Three hundred healthy subjects were enrolled in the study, after clinical and biological screening to exclude neurological and systemic pathologies. A distal leg biopsy was taken and intraepidermal nerve fiber density after protein gene product-9.5 immunocytochemistry with brightfield microscopy was determined. Morphological variations of intraepidermal nerve fibers, previously described in small-fiber neuropathies, were analyzed. One hundred biopsies were also analyzed at the ultrastructural level.
The median number of fibers was lower in men compared to women and decreased with age. Using statistical modeling taking into account age and gender, we calculated the 5th percentile of intraepidermal nerve fiber density as follows: 7.6156-0.0769 x age (years) + 1.5506 x gender (woman = 1; man = 0). We observed a low frequency of large swellings or horizontal branchings but an increasing frequency of small swellings of intraepidermal nerve fibers and irregular distribution along the dermal-epidermal junction with age. Axonal diameter of unmyelinated fibers of the papillary dermis did not vary with age or gender.
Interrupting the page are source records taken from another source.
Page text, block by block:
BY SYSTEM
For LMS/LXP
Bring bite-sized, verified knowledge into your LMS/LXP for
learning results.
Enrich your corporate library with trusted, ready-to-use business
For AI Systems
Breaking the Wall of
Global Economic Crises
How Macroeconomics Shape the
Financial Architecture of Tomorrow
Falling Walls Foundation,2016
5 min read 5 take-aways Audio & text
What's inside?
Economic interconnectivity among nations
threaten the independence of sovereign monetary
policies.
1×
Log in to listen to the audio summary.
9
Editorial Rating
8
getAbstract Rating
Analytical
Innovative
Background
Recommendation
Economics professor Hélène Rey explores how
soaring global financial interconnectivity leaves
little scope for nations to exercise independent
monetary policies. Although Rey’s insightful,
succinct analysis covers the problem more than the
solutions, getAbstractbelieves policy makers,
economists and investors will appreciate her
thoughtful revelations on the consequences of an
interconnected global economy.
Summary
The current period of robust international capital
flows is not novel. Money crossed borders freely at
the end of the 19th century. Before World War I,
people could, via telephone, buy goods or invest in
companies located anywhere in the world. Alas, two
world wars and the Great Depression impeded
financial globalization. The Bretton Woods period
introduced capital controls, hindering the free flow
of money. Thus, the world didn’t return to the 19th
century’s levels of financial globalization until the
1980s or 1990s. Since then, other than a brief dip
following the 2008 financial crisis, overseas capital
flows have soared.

Ultrastructural analysis also showed that fiber endings in close apposition to Merkel cells should not be mistaken for small-fiber swellings.
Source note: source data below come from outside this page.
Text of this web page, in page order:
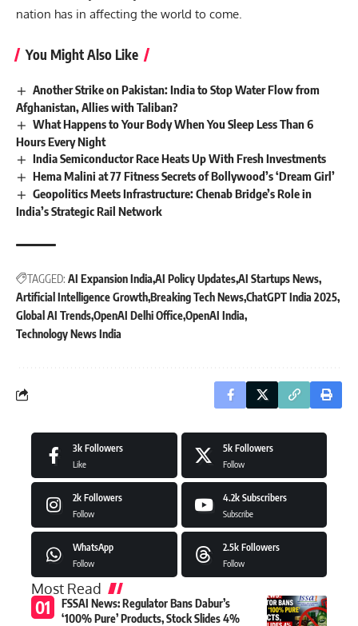
nation has in affecting the world to come.
You Might Also Like
Another Strike on Pakistan: India to Stop Water Flow from
Afghanistan, Allies with Taliban?
What Happens to Your Body When You Sleep Less Than 6
Hours Every Night
India Semiconductor Race Heats Up With Fresh Investments
Hema Malini at 77 Fitness Secrets of Bollywood’s ‘Dream Girl’
Geopolitics Meets Infrastructure: Chenab Bridge’s Role in
India’s Strategic Rail Network
TAGGED: AI Expansion India AI Policy UpdatesAI Startups News
Artificial Intelligence GrowthBreaking Tech NewsChatGPT India 2025
Global AI TrendsOpenAI Delhi OfficeOpenAI India
Technology News India
3k Followers
Like
5k Followers
Follow
2k Followers
Follow
4.2k Subscribers
Subscribe
WhatsApp
Follow
2.5k Followers
Follow
Most Read
FSSAI News: Regulator Bans Dabur’s
‘100% Pure’ Products, Stock Slides 4%
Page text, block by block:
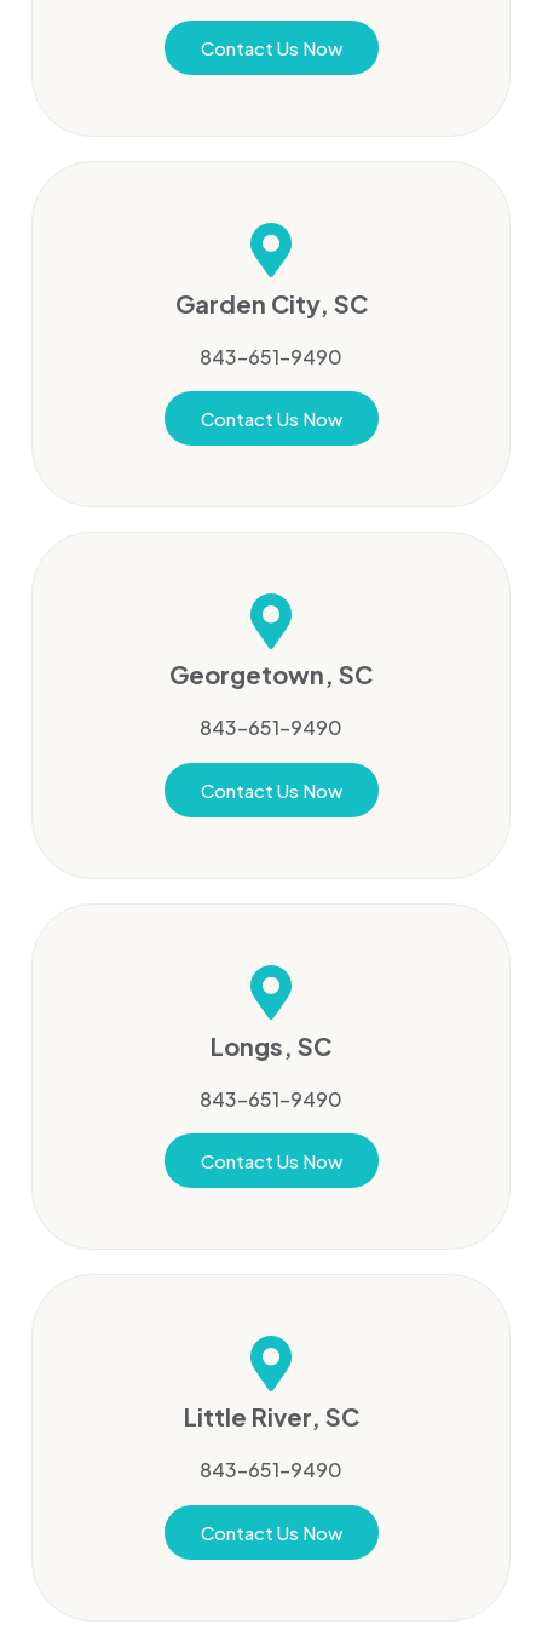
Contact Us Now
Garden City, SC
843-651-9490
Contact Us Now
Georgetown, SC
843-651-9490
Contact Us Now
Longs, SC
843-651-9490
Contact Us Now
Little River, SC
843-651-9490
Contact Us Now

Our dataset allows accurate calculation of the normal density of intraepidermal nerve fibers for each year of age and provides original morphological observations that improve the diagnostic value of skin biopsy in the distal leg for small-fiber neuropathy.
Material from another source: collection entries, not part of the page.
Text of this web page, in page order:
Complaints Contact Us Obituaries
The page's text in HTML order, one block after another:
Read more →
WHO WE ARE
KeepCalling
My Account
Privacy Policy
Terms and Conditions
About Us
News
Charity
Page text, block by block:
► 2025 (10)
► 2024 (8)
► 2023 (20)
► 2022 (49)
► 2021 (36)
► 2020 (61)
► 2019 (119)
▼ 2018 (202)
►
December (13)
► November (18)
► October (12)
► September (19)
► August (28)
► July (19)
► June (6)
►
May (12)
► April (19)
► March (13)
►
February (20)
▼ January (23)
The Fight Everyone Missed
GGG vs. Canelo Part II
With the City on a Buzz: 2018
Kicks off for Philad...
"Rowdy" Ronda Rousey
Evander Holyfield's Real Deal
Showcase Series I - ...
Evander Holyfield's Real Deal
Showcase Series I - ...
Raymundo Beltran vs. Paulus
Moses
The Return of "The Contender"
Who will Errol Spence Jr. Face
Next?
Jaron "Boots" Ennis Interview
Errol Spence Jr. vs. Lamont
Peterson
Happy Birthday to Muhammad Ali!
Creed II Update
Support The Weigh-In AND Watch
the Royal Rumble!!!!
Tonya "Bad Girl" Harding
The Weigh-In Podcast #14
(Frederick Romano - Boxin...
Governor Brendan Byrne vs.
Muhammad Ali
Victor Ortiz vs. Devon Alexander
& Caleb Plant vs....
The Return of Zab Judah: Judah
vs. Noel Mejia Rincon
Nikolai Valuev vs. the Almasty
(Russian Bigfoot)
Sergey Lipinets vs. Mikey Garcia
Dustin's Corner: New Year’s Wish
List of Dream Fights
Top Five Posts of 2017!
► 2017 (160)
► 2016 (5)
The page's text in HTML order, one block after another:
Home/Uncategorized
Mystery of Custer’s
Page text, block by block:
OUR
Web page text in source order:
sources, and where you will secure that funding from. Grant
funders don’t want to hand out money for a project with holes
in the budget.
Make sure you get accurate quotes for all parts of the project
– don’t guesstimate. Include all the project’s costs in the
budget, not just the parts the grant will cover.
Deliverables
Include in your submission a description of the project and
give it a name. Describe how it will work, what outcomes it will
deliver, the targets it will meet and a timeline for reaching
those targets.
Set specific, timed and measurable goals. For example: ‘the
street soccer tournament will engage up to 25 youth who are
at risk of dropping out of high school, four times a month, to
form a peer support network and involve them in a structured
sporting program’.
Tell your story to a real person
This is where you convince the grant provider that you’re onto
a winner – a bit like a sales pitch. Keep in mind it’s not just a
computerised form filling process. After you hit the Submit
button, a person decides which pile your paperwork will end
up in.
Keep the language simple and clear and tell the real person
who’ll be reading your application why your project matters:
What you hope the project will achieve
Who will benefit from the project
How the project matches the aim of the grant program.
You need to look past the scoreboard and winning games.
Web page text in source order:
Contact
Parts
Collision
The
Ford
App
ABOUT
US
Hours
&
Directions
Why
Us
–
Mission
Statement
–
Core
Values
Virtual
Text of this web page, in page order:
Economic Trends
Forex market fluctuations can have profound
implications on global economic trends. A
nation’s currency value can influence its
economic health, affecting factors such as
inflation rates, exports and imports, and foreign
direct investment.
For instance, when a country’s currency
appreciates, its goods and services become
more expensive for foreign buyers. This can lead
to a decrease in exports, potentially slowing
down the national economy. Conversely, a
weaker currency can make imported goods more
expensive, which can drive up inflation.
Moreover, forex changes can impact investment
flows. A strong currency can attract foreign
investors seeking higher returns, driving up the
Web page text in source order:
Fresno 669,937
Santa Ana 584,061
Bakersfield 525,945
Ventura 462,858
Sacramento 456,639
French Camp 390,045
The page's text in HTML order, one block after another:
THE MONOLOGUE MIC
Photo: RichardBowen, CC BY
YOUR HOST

皮肤活检是诊断小纤维神经病变最相关的工具。需要一个记录完善的小腿远端表皮内神经纤维正常数据集来提高其诊断价值。
对300名健康受试者进行临床和生物学筛查以排除神经和系统性疾病后纳入研究。取小腿远端活检组织,通过蛋白基因产物9.5免疫细胞化学结合明场显微镜测定表皮内神经纤维密度。分析先前在小纤维神经病变中描述的表皮内神经纤维的形态学变化。还对100份活检组织进行了超微结构分析。
男性的纤维中位数低于女性,且随年龄增长而减少。通过考虑年龄和性别的统计模型,我们计算出表皮内神经纤维密度的第5百分位数如下:7.6156 - 0.0769×年龄(岁)+ 1.5506×性别(女性 = 1;男性 = 0)。我们观察到表皮内神经纤维出现大肿胀或水平分支的频率较低,但小肿胀的频率随年龄增加,且沿真皮 - 表皮交界处分布不规则。乳头层真皮无髓纤维的轴突直径不随年龄或性别变化。超微结构分析还表明,与默克尔细胞紧密相邻的纤维末梢不应被误认为是小纤维肿胀。
我们的数据集能够准确计算出各年龄段表皮内神经纤维的正常密度,并提供了原始的形态学观察结果,提高了小腿远端皮肤活检对小纤维神经病变的诊断价值。